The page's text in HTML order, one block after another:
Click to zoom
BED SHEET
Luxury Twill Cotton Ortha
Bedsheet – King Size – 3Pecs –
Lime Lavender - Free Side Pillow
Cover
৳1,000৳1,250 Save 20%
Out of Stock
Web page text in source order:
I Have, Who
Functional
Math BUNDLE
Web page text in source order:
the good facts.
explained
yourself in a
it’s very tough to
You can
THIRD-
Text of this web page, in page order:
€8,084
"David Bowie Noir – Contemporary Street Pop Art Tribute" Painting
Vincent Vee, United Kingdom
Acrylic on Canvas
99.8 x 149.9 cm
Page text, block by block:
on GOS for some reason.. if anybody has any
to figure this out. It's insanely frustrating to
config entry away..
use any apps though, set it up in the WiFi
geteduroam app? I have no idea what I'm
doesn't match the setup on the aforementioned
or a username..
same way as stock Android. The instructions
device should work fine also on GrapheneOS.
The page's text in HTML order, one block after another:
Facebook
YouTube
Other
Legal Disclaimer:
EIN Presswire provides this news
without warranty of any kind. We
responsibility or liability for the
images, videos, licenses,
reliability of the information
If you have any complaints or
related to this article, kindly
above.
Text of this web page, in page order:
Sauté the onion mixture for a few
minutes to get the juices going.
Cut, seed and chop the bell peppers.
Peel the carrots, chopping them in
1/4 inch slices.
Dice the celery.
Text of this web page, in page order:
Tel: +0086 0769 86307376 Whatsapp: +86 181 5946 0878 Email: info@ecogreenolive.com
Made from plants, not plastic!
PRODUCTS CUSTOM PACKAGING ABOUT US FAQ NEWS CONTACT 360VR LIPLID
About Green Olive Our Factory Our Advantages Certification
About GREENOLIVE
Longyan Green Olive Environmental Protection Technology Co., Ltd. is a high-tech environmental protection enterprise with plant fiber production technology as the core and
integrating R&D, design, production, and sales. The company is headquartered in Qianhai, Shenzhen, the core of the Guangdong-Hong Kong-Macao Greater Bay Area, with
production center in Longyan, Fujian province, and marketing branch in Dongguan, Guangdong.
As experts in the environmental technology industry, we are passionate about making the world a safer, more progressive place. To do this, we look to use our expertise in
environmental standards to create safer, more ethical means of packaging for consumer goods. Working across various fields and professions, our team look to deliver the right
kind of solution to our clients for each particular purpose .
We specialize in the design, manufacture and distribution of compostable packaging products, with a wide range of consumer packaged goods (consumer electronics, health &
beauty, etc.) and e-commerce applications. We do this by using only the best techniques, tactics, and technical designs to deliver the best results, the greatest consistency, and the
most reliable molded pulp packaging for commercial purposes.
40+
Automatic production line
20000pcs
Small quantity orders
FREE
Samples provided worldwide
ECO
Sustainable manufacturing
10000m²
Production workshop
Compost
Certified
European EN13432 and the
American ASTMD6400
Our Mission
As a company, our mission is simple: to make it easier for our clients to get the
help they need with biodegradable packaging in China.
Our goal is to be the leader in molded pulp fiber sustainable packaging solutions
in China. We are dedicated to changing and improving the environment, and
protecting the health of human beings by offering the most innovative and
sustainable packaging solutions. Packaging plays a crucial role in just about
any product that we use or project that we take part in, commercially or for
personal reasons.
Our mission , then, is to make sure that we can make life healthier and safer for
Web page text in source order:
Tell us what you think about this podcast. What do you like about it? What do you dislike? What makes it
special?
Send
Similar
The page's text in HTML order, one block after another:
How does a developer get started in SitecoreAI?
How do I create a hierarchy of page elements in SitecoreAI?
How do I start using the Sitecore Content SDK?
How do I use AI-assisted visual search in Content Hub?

◆ **Assigned task**:
Print exactly the lines from the one with "How do I start" through the last line of the material, including both, and no others.

◆ **Reply to the task**:
How do I start using the Sitecore Content SDK?
How do I use AI-assisted visual search in Content Hub?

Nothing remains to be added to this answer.